Craft sangat lekat dengan aktivitas fisik atau tubuh, entah di dalam proses kreasi maupun saat ia difungsikan. Itu lebih karena craft menubuh di dalam keseharian kita; pakaian, gelas, tas, keramik, desain dan arsitektur, dlsb. Jadi tidak semata sesuatu yang sifatnya ornamental atau dekoratif, tetapi juga dipergunakan di dalam keseharian. Sejumlah kajian berupaya menerjemahkan gagasan tersebut, misalnya yang dilakukan Richard Sennett dengan melebarkan gagasan tentang labour power dalam craft yang dikaitkan dengan proses kerja yang ‘know how’. Gagasan tersebut mengandaikan bahwa tangan (keterampilan), alat yang digunakan, dan pikiran saling beresonansi dalam proses kerja craft. ‘Praktik’ kerja craft menghubungkan manusia (pikiran dan tubuh) dengan benda (alat dan material).  Hanya saja, gagasan ini terlalu bertumpu pada ‘praktik’ pembuatannya, bukan produk yang dihasilkan dan efek lain yang mungkin muncul setelahnya.

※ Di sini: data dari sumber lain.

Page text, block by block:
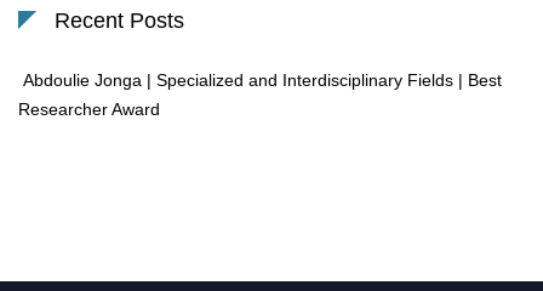
Recent Posts
Abdoulie Jonga | Specialized and Interdisciplinary Fields | Best
Researcher Award
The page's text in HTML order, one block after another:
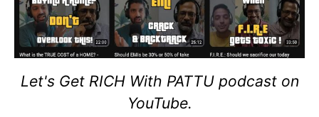
Let's Get RICH With PATTU podcast on
YouTube.
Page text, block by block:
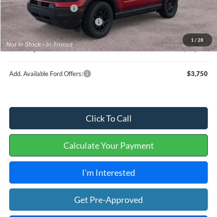
1 / 28
Retail Customer Cash
-$2,250
Cilajet Ceramic with Graphene
+$990
Service and Handling Fee:
+$129
Internet price:
$36,604
Add. Available Ford Offers: $3,750
Click To Call
Calculate Your Payment
I'm Interested
Get Pre-Approved
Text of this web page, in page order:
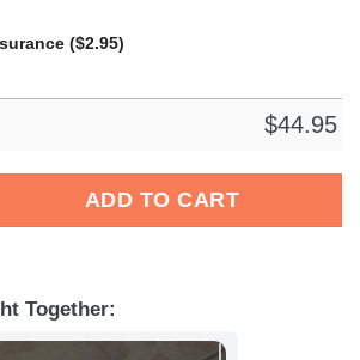
($2.95)
$44.95
ADD TO CART
Together:
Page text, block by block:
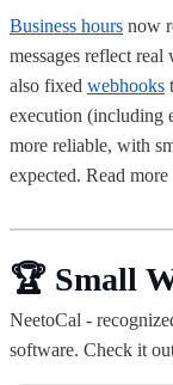
Business hours now
messages reflect
also fixed webhooks
execution (including
more reliable, with
expected. Read
🏆 Small
NeetoCal -
software. Check it

Melalui proyek ini kita bermaksud untuk melihat dimensi yang lebih luas dari sekadar ‘praktik’ kerja craft. Kita mau mensimulasikan bagaimana ia diterjemahkan dan direspons, entah melalui bantuan medium lain di luar medium tradisional craft atau membuatnya hidup dengan menggali potensi interaktivitasnya. Sederhananya, ada produk dan ada respons atas produk itu. Bisa jadi juga melalui interelasinya dengan berbagai persoalan sosial. Ada salah satu perandaian yang mungkin bisa membantu kita untuk membayangkannya, yakni tradisi minum teh di Jepang (?? sad?, chad?, jalan teh).

Barangkalai contoh ini sedikit simplistik, tetapi sedikit banyak mengilustrasikan posisi craft dalam kaitannya dengan tubuh secara sosial atau kultural. Tradisi minum teh di Jepang (atau kawasan lain) bukan sekadar aktivitas konsumsi, melainkan juga sebuah peristiwa kultural. Dalam tradisi itu kita bisa melihat berbagai fitur yang membangun makna tentang aktivitas meminum teh; dari benda yang digunakan hingga sikap tubuh saat aktivitas itu berlangsung.

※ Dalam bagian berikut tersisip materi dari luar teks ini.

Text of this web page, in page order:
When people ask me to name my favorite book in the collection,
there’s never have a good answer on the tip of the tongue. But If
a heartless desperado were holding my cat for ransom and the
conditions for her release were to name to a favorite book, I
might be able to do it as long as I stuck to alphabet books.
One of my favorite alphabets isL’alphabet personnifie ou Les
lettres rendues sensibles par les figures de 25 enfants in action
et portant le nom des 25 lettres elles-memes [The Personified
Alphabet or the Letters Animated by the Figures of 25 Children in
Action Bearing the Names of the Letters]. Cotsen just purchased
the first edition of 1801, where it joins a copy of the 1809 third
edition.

Proyek ini barangkali sedikit spekulatif. Namun spekulasi selalu tetap diperlukan untuk mencari bentuk-bentuk artistik baru. Selain itu, cukup banyak potensi yang mungkin kita eksplorasi. Harapannya, kita bisa mengurai sedikit demi sedikit potensi-potensi itu sehingga kelak bisa menjadi satu wacana yang utuh mengenai craft dalam konteks seni rupa kontemporer kita.